Saw a nice one pulled up on PCB pier last night at about 630 not sure what bait or rig he was using though


----------



## Bodupp (Oct 3, 2007)

Used to see a few caught under the Perdido pass bridge, west side, at night. Guys would have a long handled shrimp net and dip up live shrimp as they came by on an outgoing tide, then toss them out near the bridge pilings. Hope this helps and good luck.


----------



## laboy (Jul 18, 2013)

Got a buddy who catches alot under destin bridge with sand fleas off beach


----------



## whitetail187 (Mar 3, 2012)

Heard pickens was good but I only have day pass. Anybody know when the gate closes?


----------



## Spinner (Aug 11, 2013)

sundown... and picken's by the pilings rock's. Fresh shrimp under a 1/2 oz egg weight is usually what i use. or a small split. last time i got killed by grass.

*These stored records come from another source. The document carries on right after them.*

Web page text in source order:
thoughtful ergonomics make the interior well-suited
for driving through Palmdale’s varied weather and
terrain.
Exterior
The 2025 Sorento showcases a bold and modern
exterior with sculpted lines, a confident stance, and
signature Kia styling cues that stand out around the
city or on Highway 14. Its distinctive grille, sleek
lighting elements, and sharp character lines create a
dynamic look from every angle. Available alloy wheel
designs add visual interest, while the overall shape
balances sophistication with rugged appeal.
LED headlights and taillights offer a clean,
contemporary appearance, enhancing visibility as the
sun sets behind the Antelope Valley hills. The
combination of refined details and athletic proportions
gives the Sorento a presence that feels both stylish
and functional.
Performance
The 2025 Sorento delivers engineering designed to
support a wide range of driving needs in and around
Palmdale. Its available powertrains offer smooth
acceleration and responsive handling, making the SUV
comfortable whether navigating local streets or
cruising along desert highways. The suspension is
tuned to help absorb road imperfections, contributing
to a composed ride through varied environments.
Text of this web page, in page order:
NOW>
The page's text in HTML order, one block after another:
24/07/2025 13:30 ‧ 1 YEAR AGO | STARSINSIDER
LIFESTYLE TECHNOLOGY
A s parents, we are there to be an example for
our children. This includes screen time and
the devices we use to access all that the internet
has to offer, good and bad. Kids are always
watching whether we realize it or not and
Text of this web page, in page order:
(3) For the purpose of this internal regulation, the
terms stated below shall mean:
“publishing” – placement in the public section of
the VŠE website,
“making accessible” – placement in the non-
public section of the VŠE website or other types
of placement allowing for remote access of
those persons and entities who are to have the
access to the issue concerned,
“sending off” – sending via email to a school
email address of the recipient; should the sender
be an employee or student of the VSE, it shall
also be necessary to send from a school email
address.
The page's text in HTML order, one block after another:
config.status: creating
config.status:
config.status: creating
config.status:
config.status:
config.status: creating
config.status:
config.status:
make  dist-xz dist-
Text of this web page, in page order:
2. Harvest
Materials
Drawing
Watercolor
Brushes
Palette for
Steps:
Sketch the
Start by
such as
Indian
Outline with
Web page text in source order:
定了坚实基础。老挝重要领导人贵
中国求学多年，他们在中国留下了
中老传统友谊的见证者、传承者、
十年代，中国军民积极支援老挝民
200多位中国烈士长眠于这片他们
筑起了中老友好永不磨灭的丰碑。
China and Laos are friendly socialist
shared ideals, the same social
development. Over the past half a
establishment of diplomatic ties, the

You gotta fish as close to the old building in the h20 though. too close to shore and it's solid pin-fish.


----------



## oneeyedhooker (Sep 8, 2013)

ive caught them inside the pass under docks and by the navy bridge. also under the three mile. nothing huge little over legal. but i use fluoro to a #1 gomakatsu fine wire hook and hide the hook in the shrimp. oh and make it a knocker rig. 1/8 oz weight. good luck


----------



## Brad King (Sep 30, 2007)

I catch them on charters at Bob Sikes alot.. Try fishing really close to the pilings under the bridge with live shrimp. Carolina rig with 20lb leaded and a smaller hook, like a #1 circle works great!

Have not caught many on dead bait. Live shrimp and small bait fish seem to work the best


----------